2016-02-04 16:14:35,966 Node[0] Saved checkpoint to "s3://sandbox-svo/datasets/cifar/models/cifar10_lenet-0-0002.params"
2016-02-04 16:14:36,387 Node[2] Saved checkpoint to "s3://sandbox-svo/datasets/cifar/models/cifar10_lenet-2-0002.params"

Follow up to my original observation 2 -- k final models are different

After the training using LeNet completed, I tested each of the three saved models on the validation data and confirmed that they do produce the exact same output, so the final models are identical. Thus the usage of batch norm is indeed the culprit for my earlier observation, and with no batch norm, all is well.
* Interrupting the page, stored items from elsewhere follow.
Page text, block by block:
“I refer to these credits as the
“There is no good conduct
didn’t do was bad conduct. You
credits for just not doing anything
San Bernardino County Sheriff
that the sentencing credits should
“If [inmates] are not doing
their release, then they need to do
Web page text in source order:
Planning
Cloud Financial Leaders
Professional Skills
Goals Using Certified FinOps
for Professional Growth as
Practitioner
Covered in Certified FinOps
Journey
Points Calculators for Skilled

Follow up to discussion on synchronizing batch norm

When we load the params file, there are "arg params" and "aux params". I believe the batch norm parameters are found in the "aux params", correct? Is it a true statement that any aux_params will NOT be synchronized by the parameter server, and thus will cause differences between the distributed models during the training process?
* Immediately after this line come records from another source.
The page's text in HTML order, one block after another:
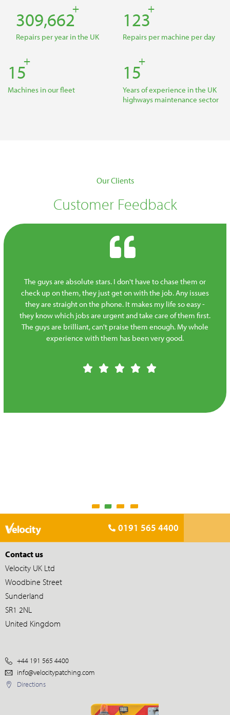
457,193+
Repairs per year in the UK
182+
Repairs per machine per day
22+
Machines in our fleet
22+
Years of experience in the UK
highways maintenance sector
Our Clients
Customer Feedback
The guys are absolute stars. I don't have to chase them or
check up on them, they just get on with the job. Any issues
they are straight on the phone. It makes my life so easy -
they know which jobs are urgent and take care of them first.
The guys are brilliant, can't praise them enough. My whole
experience with them has been very good.
0191 565 4400
Contact us
Velocity UK Ltd
Woodbine Street
Sunderland
SR1 2NL
United Kingdom
+44 191 565 4400
info@velocitypatching.com
Directions
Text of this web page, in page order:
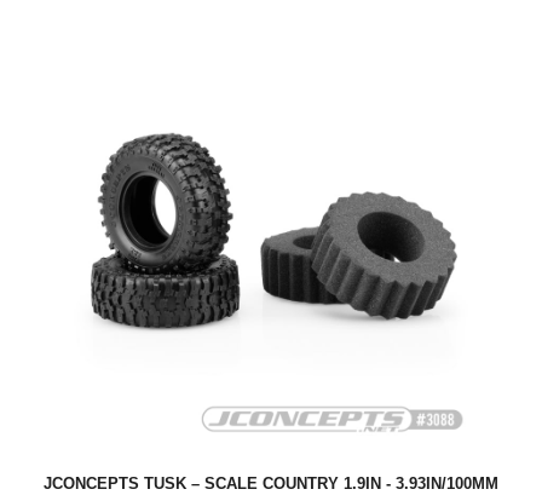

@tqchen, why not synchronize the batch norm variables during training? The paper that introduced the batch norm procedure didn't discuss what to do in the case of distributed training, but it would seem that if we shared the parameters during learning across the nodes that we'd have a better estimate at each learning stage from which to center the data. Since we are using data parallelism, and each of k nodes only sees 1/k of the data, especially when k is large, wouldn't we need to share the data statistics across the nodes in order to not have poorly estimated values at some of the nodes?

[tqchen]

• The shared parameters of batch norm are synchronized during training.
• The moving mean variance statistics are NOT part of batchnorm parameters and will not affect training step, they are only used during test prediction

[mli]

the reason you see different validation acc during training is because each node only runs validation on a part of the validation data. assume there are n nodes, we partition validation data into n parts, node i only report the results on part i.